◆ What you need to do ◆
Below are some records. Write out exactly their lines from the one with "after section delcaration…" through the one with "generation immigrant peoples, or", and leave the pictures behind.

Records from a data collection
[Start of section]
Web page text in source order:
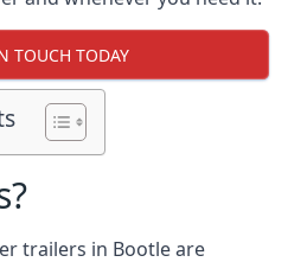
TOUCH TODAY
trailers in Bootle are
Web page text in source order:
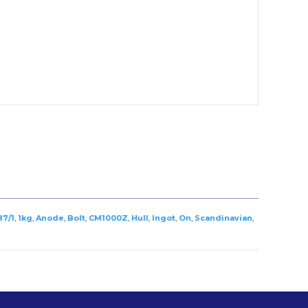
1, 1kg, Anode, Bolt, CM1000Z, Hull, Ingot, On, Scandinavian,
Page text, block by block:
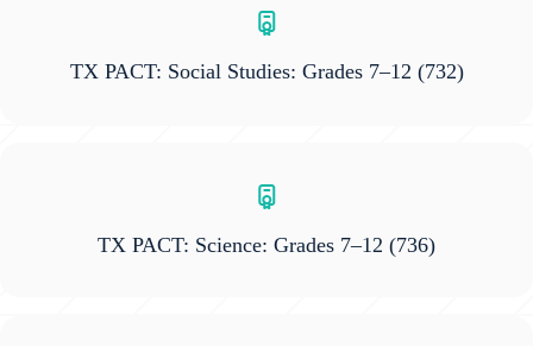
TX PACT: Social Studies: Grades 7–12 (732)
TX PACT: Science: Grades 7–12 (736)
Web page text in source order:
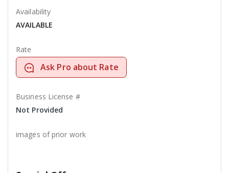
Availability
AVAILABLE
Rate
Ask Pro about Rate
Business License #
Not Provided
images of prior work
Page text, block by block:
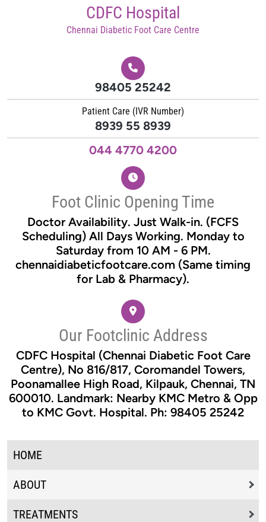
CDFC Hospital
Chennai Diabetic Foot Care Centre
98405 25242
Patient Care (IVR Number)
8939 55 8939
044 4770 4200
Foot Clinic Opening Time
Doctor Availability. Just Walk-in. (FCFS
Scheduling) All Days Working. Monday to
Saturday from 10 AM - 6 PM.
chennaidiabeticfootcare.com (Same timing
for Lab & Pharmacy).
Our Footclinic Address
CDFC Hospital (Chennai Diabetic Foot Care
Centre), No 816/817, Coromandel Towers,
Poonamallee High Road, Kilpauk, Chennai, TN
600010. Landmark: Nearby KMC Metro & Opp
to KMC Govt. Hospital. Ph: 98405 25242
HOME
ABOUT
TREATMENTS
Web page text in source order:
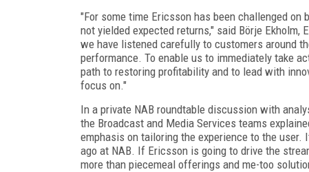
"For some time Ericsson has been challenged
not yielded expected returns," said Börje Ekholm,
we have listened carefully to customers around
performance. To enable us to immediately take
path to restoring profitability and to lead with
focus on."
In a private NAB roundtable discussion with
the Broadcast and Media Services teams
emphasis on tailoring the experience to the
ago at NAB. If Ericsson is going to drive the
more than piecemeal offerings and me-too
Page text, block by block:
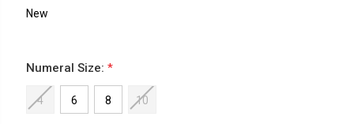
New
Numeral Size:*
4 6 8 10
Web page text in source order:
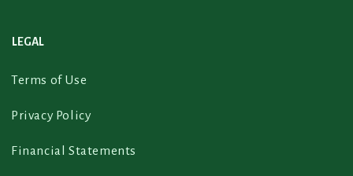
LEGAL
Terms of Use
Privacy Policy
Financial Statements
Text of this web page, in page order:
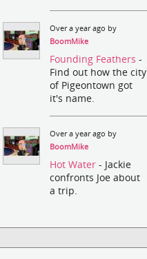
Over a year ago by
BoomMike
Founding Feathers-
Find out how the city
of Pigeontown got
it's name.
Over a year ago by
BoomMike
Hot Water- Jackie
confronts Joe about
a trip.
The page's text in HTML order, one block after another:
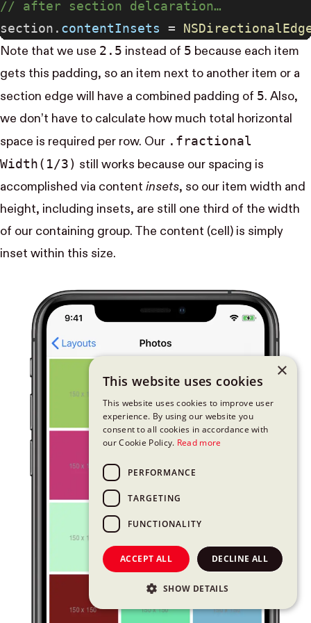
// after section delcaration…
section. contentInsets =
Note that we use 2.5 instead of 5 because each item
gets this padding, so an item next to another item or a
section edge will have a combined padding of 5. Also,
we don’t have to calculate how much total horizontal
space is required per row. Our .fractional​
Width(1/3) still works because our spacing is
accomplished via content insets, so our item width and
height, including insets, are still one third of the width
of our containing group. The content (cell) is simply
inset within this size.
×
This website uses cookies
This website uses cookies to improve user
experience. By using our website you
consent to all cookies in accordance with
our Cookie Policy. Read more
PERFORMANCE
TARGETING
FUNCTIONALITY
ACCEPT ALL DECLINE ALL
SHOW DETAILS
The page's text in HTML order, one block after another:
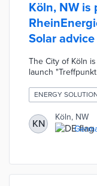
Köln, NW
Solar
The City of Köln
launch
free and
thermal energy,
Treffpunkt Solar
with experts
funding
ENERGY
KN
Köln, NW
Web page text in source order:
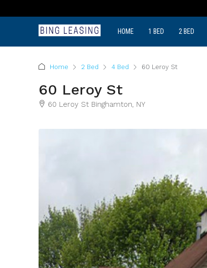
HOME 1 BED 2 BED
Home 2 Bed 4 Bed 60 Leroy St
60 Leroy St
60 Leroy St Binghamton, NY
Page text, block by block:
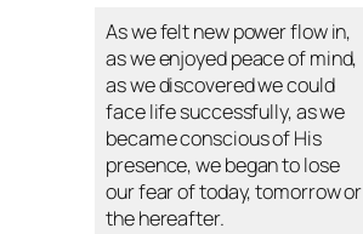
As we felt new power flow in,
as we enjoyed peace of mind,
as we discovered we could
face life successfully, as we
became conscious of His
presence, we began to lose
our fear of today, tomorrow or
the hereafter.
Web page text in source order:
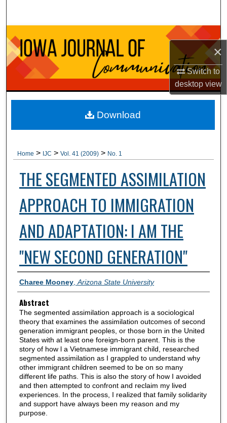
×
Switch to
desktopview
Browse Collections
My Account
About
Digital Commons Network™
Home > IJC > Vol. 41 (2009) > No. 1
THE SEGMENTED ASSIMILATION
APPROACH TO IMMIGRATION
AND ADAPTATION: I AM THE
"NEW SECOND GENERATION"
Authors
Charee Mooney, Arizona State University
Abstract
The segmented assimilation approach is a sociological
theory that examines the assimilation outcomes of second
generation immigrant peoples, or those born in the United
States with at least one foreign-born parent. This is the
story of how l a Vietnamese immigrant child, researched
segmented assimilation as I grappled to understand why
other immigrant children seemed to be on so many
different life paths. This is also the story of how I avoided
and then attempted to confront and reclaim my lived
experiences. In the process, I realized that family solidarity
and support have always been my reason and my
purpose.
Download
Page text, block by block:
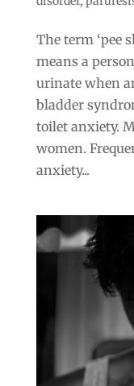
The term ‘pee
means a
urinate when
bladder
toilet anxiety.
women.
anxiety...
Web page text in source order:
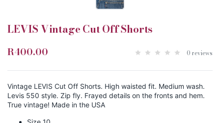
LEVIS Vintage Cut Off Shorts
R400.00 0 reviews
Vintage LEVIS Cut Off Shorts. High waisted fit. Medium wash.
Levis 550 style. Zip fly. Frayed details on the fronts and hem.
True vintage! Made in the USA
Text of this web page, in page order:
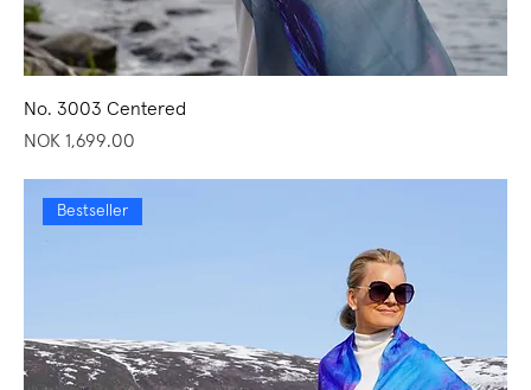
No. 3003 Centered
Price
NOK 1,699.00
Bestseller
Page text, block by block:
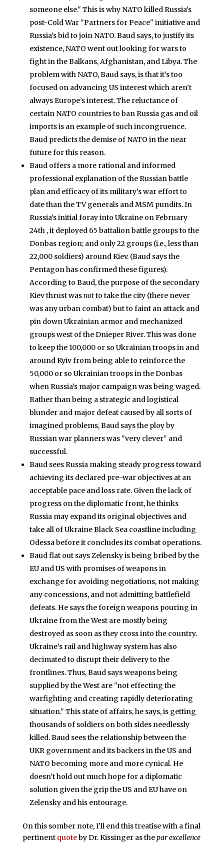
someone else." This is why NATO killed Russia’s
post-Cold War "Partners for Peace" initiative and
Russia’s bid to join NATO. Baud says, to justify its
existence, NATO went out looking for wars to
fight in the Balkans, Afghanistan, and Libya. The
problem with NATO, Baud says, is that it’s too
focused on advancing US interest which aren’t
always Europe’s interest. The reluctance of
certain NATO countries to ban Russia gas and oil
imports is an example of such incongruence.
Baud predicts the demise of NATO in the near
future for this reason.
Baud offers a more rational and informed
professional explanation of the Russian battle
plan and efficacy of its military’s war effort to
date than the TV generals and MSM pundits. In
Russia’s initial foray into Ukraine on February
24th , it deployed 65 battalion battle groups to the
Donbas region; and only 22 groups (i.e., less than
22,000 soldiers) around Kiev. (Baud says the
Pentagon has confirmed these figures).
According to Baud, the purpose of the secondary
Kiev thrust wasnotto take the city (there never
was any urban combat) but to faint an attack and
pin down Ukrainian armor and mechanized
groups west of the Dnieper River. This was done
to keep the 100,000 or so Ukrainian troops in and
around Kyiv from being able to reinforce the
50,000 or so Ukrainian troops in the Donbas
when Russia’s major campaign was being waged.
Rather than being a strategic and logistical
blunder and major defeat caused by all sorts of
imagined problems, Baud says the ploy by
Russian war planners was "very clever" and
successful.
Baud sees Russia making steady progress toward
achieving its declared pre-war objectives at an
acceptable pace and loss rate. Given the lack of
progress on the diplomatic front, he thinks
Russia may expand its original objectives and
take all of Ukraine Black Sea coastline including
Odessa before it concludes its combat operations.
Baud flat out says Zelensky is being bribed by the
EU and US with promises of weapons in
exchange for avoiding negotiations, not making
any concessions, and not admitting battlefield
defeats. He says the foreign weapons pouring in
Ukraine from the West are mostly being
destroyed as soon as they cross into the country.
Ukraine’s rail and highway system has also
decimated to disrupt their delivery to the
frontlines. Thus, Baud says weapons being
supplied by the West are "not effecting the
warfighting and creating rapidly deteriorating
situation." This state of affairs, he says, is getting
thousands of soldiers on both sides needlessly
killed. Baud sees the relationship between the
UKR government and its backers in the US and
NATO becoming more and more cynical. He
doesn’t hold out much hope for a diplomatic
solution given the grip the US and EU have on
Zelensky and his entourage.
On this somber note, I’ll end this treatise with a final
pertinent quoteby Dr. Kissinger as thepar excellence
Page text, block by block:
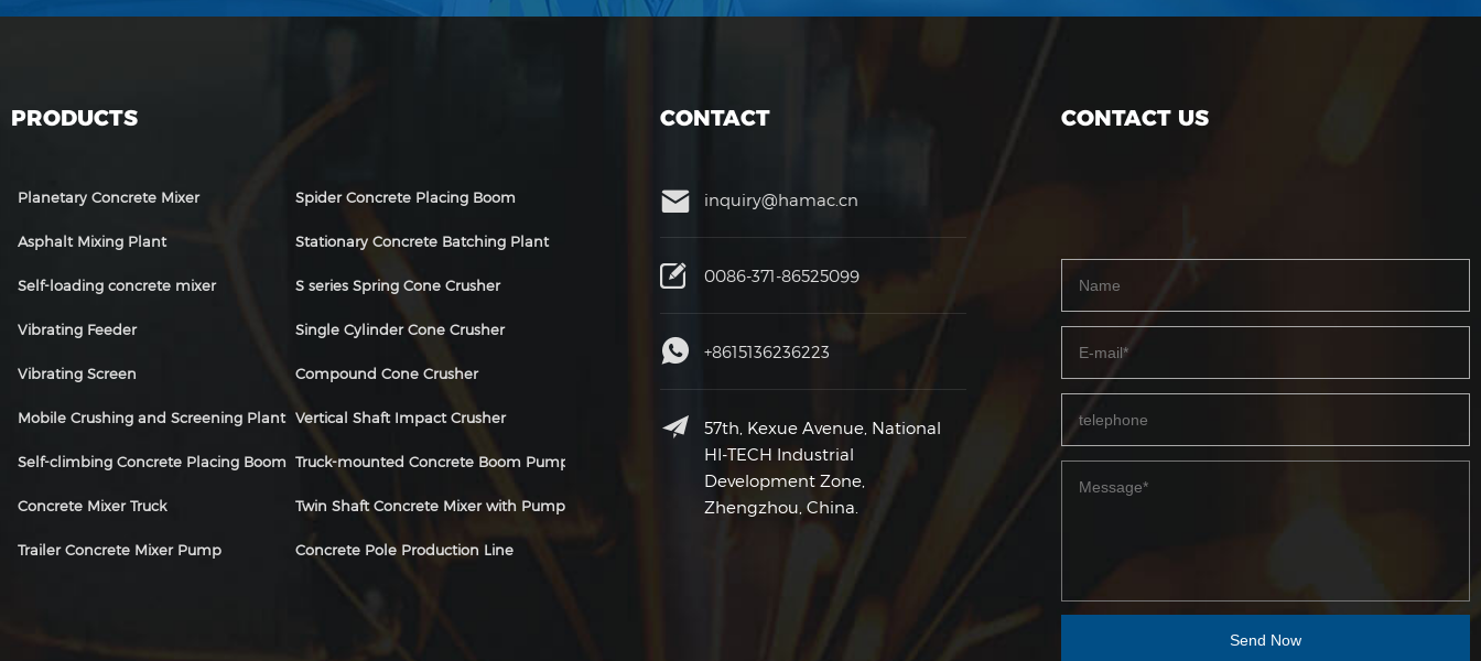
PRODUCTS
Planetary Concrete Mixer Spider Concrete Placing Boom
Asphalt Mixing Plant Stationary Concrete Batching Plant
Self-loading concrete mixer S series Spring Cone Crusher
Vibrating Feeder Single Cylinder Cone Crusher
Vibrating Screen Compound Cone Crusher
Mobile Crushing and Screening Plant Vertical Shaft Impact Crusher
Self-climbing Concrete Placing Boom Truck-mounted Concrete Boom Pump
Concrete Mixer Truck Twin Shaft Concrete Mixer with Pump
Trailer Concrete Mixer Pump Concrete Pole Production Line
CONTACT
inquiry@hamac.cn
0086-371-86525099
+8615136236223
57th, Kexue Avenue, National
HI-TECH Industrial
Development Zone,
Zhengzhou, China.
CONTACT US
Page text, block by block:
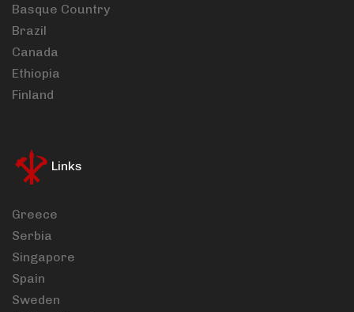
Basque Country
Brazil
Canada
Ethiopia
Finland
Links
Greece
Serbia
Singapore
Spain
Sweden
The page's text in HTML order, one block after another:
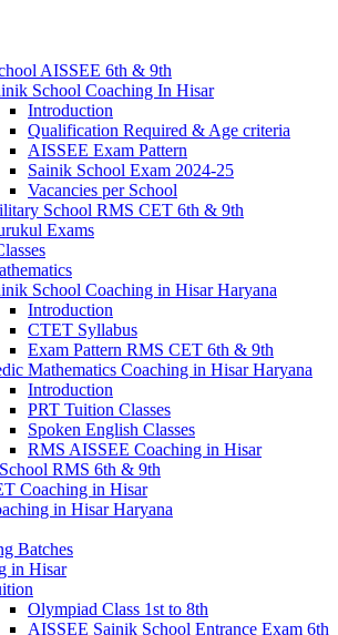
AISSEE 6th & 9th
School Coaching In Hisar
Introduction
Qualification Required & Age criteria
AISSEE Exam Pattern
Sainik School Exam 2024-25
Vacancies per School
School RMS CET 6th & 9th
Exams
School Coaching in Hisar Haryana
Introduction
CTET Syllabus
Exam Pattern RMS CET 6th & 9th
Mathematics Coaching in Hisar Haryana
Introduction
PRT Tuition Classes
Spoken English Classes
RMS AISSEE Coaching in Hisar
RMS 6th & 9th
Coaching in Hisar
in Hisar Haryana
Batches
in Hisar
Olympiad Class 1st to 8th
AISSEE Sainik School Entrance Exam 6th
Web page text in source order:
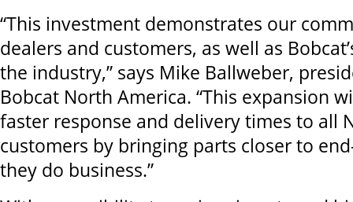
“This investment demonstrates our
dealers and customers, as well as
the industry,” says Mike Ballweber,
Bobcat North America. “This expansion
faster response and delivery times to all
customers by bringing parts closer to
they do business.”
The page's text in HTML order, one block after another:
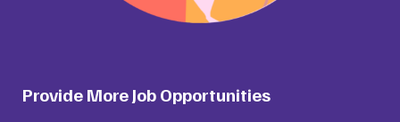
Provide More Job Opportunities
[End of section]
◆ Exercise output ◆
// after section delcaration…
section. contentInsets =
Note that we use 2.5 instead of 5 because each item
gets this padding, so an item next to another item or a
section edge will have a combined padding of 5. Also,
we don’t have to calculate how much total horizontal
space is required per row. Our .fractional​
Width(1/3) still works because our spacing is
accomplished via content insets, so our item width and
height, including insets, are still one third of the width
of our containing group. The content (cell) is simply
inset within this size.
×
This website uses cookies
This website uses cookies to improve user
experience. By using our website you
consent to all cookies in accordance with
our Cookie Policy. Read more
PERFORMANCE
TARGETING
FUNCTIONALITY
ACCEPT ALL DECLINE ALL
SHOW DETAILS
The page's text in HTML order, one block after another:
Köln, NW
Solar
The City of Köln
launch
free and
thermal energy,
Treffpunkt Solar
with experts
funding
ENERGY
KN
Köln, NW
Web page text in source order:
HOME 1 BED 2 BED
Home 2 Bed 4 Bed 60 Leroy St
60 Leroy St
60 Leroy St Binghamton, NY
Page text, block by block:
As we felt new power flow in,
as we enjoyed peace of mind,
as we discovered we could
face life successfully, as we
became conscious of His
presence, we began to lose
our fear of today, tomorrow or
the hereafter.
Web page text in source order:
×
Switch to
desktopview
Browse Collections
My Account
About
Digital Commons Network™
Home > IJC > Vol. 41 (2009) > No. 1
THE SEGMENTED ASSIMILATION
APPROACH TO IMMIGRATION
AND ADAPTATION: I AM THE
"NEW SECOND GENERATION"
Authors
Charee Mooney, Arizona State University
Abstract
The segmented assimilation approach is a sociological
theory that examines the assimilation outcomes of second
generation immigrant peoples, or those born in the United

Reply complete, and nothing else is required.